Proper Adjectives – Definition, Uses, Rules, Exceptions, and Examples

what proper adjectives definition examples rules list

Proper Adjectives – Definition and Examples

Proper Adjectives Definition

Proper adjectives can make your speech striking, adding a unique quality to it that cannot be achieved by using a regular adjective. This is because they are born from proper nouns. So, how do you define proper adjectives?

Basically, they are a kind of modifier that is formed from a proper noun. Just like adjectives, they can also modify nouns and pronouns. But, this is not enough to understand the concept and use of proper adjectives, and thus, in this post, we are going to delve deeper into the concept of adjectives. So, let’s get started.

what proper adjectives definition examples rules list
What proper adjectives definition examples rules list

Just like we use a proper noun as the specific name for any person, place, or thing, the proper adjectives are just like that, but they will have a different kind of ending. This ending makes them adjectives.

Proper Adjectives Examples

Some very common examples are:

Suppose the proper noun is America, so the proper adjective is American

  • Bruce Springsteen is an American singer.

If the proper noun is Italy, then the proper adjective will be Italian

  • He loves Italian food

If the proper noun is India, then the proper adjective will be Indian

  • Indian classical music is amazing

List of Proper Adjectives

As I had mentioned earlier, all the proper adjectives are derived from proper nouns; thus, there can be hundreds or even thousands of adjectives. But below, you have a list of some of the most common ones. Most of the common proper adjectives are derived from a country or people group.

  • American
  • German
  • Italian
  • French
  • Spanish
  • Mexican
  • Colombian
  • Norwegian
  • Polish
  • Russian
  • Chinese
  • Korean
  • Japanese

Just understanding a list of adjectives is not enough. One has to understand the difference between common adjectives and proper adjectives as well to use them appropriately.

Difference between Common Adjectives and Proper Adjectives

Basically, a common adjective is an adjective that is not a proper adjective. During our everyday speech, most of the time, we use common adjectives. So, there are a few differences between the common adjectives and proper adjectives.

Firstly, common adjectives are never and need not to be capitalized. Since they are regular words and are never derived from proper nouns, capitalization is unnecessary. But on the other hand, since proper adjectives are always derived from proper nouns, they are always capitalized.
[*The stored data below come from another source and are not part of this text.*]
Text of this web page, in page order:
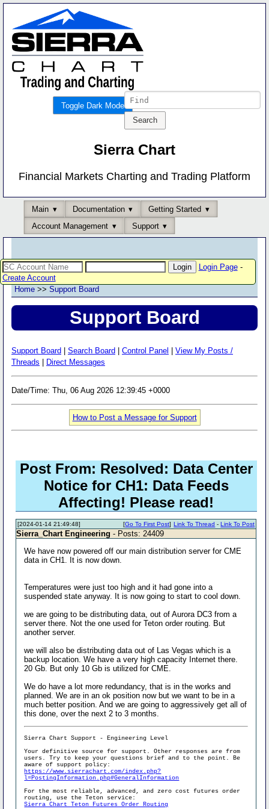
Toggle Dark Mode
Sierra Chart
Financial Markets Charting and Trading Platform
Main Documentation
Getting Started
Account Management
Support
Login Page-
Create Account
Home >> Support Board
Support Board
Support Board Search Board Control Panel
View My Posts /
Threads
Direct Messages
Date/Time: Thu, 06 Aug 2026 12:39:45 +0000
How to Post a Message for Support
Post From: Resolved: Data Center
Notice for CH1: Data Feeds
Affecting! Please read!
[2024-01-14 21:49:48] Link To Thread -Link To Post
[Go To First Post]
Sierra_Chart Engineering - Posts: 24409
We have now powered off our main distribution server for CME
data in CH1. It is now down.
Temperatures were just too high and it had gone into a
suspended state anyway. It is now going to start to cool down.
we are going to be distributing data, out of Aurora DC3 from a
server there. Not the one used for Teton order routing. But
another server.
we will also be distributing data out of Las Vegas which is a
backup location. We have a very high capacity Internet there.
20 Gb. But only 10 Gb is utilized for CME.
We do have a lot more redundancy, that is in the works and
planned. We are in an ok position now but we want to be in a
much better position. And we are going to aggressively get all of
this done, over the next 2 to 3 months.
Sierra Chart Support - Engineering Level
Your definitive source for support. Other responses are from
users. Try to keep your questions brief and to the point. Be
aware of support policy:
https://www.sierrachart.com/index.php?
l=PostingInformation.php#GeneralInformation
For the most reliable, advanced, and zero cost futures order
routing, use the Teton service:
Sierra Chart Teton Futures Order Routing

Some examples of Proper Adjectives are:

  • We had a delicious toast.

Here “delicious” toast is a common adjective

  • We had a French toast.

Here, the adjective “French” is a proper adjective since it is derived from the proper noun.

Common Nouns and Proper Nouns:

When it comes to the concept of the common noun and proper noun, it is more or less the same for both the common adjective and proper adjective. A common noun is defined as being any name, person, thing, or place but a proper noun indicates particularly to a person, place, or thing.

Prefixes, Hyphens with Proper Adjectives

We need always to be careful when a proper adjective comes with a prefix. In such a scenario, the prefix can never be capitalized unless it is the first word of a sentence. But the adjective part will always be capitalized. Let’s look at a few examples of hyphenated proper adjectives:

  • pre-Columbian
  • un-American
  • anti-Semitic

When used in sentence:

  • The painting is pre-Columbian.
  • His attitude is very un-American.
  • That man is anti-Semitic.

Usage of Proper Adjectives

There can be no doubt that proper adjectives are much more specific than regular ones. Hence, they are used primarily to describe something much more succinctly. It will always allow the speaker or the writer to convey the idea or point of view much easily without using too many words. This can never happen with proper nouns or common adjectives. Let’s compare a few examples to understand better.

  • The British prime minister is having a press conference.
  • The prime minister of Britain is having a press conference.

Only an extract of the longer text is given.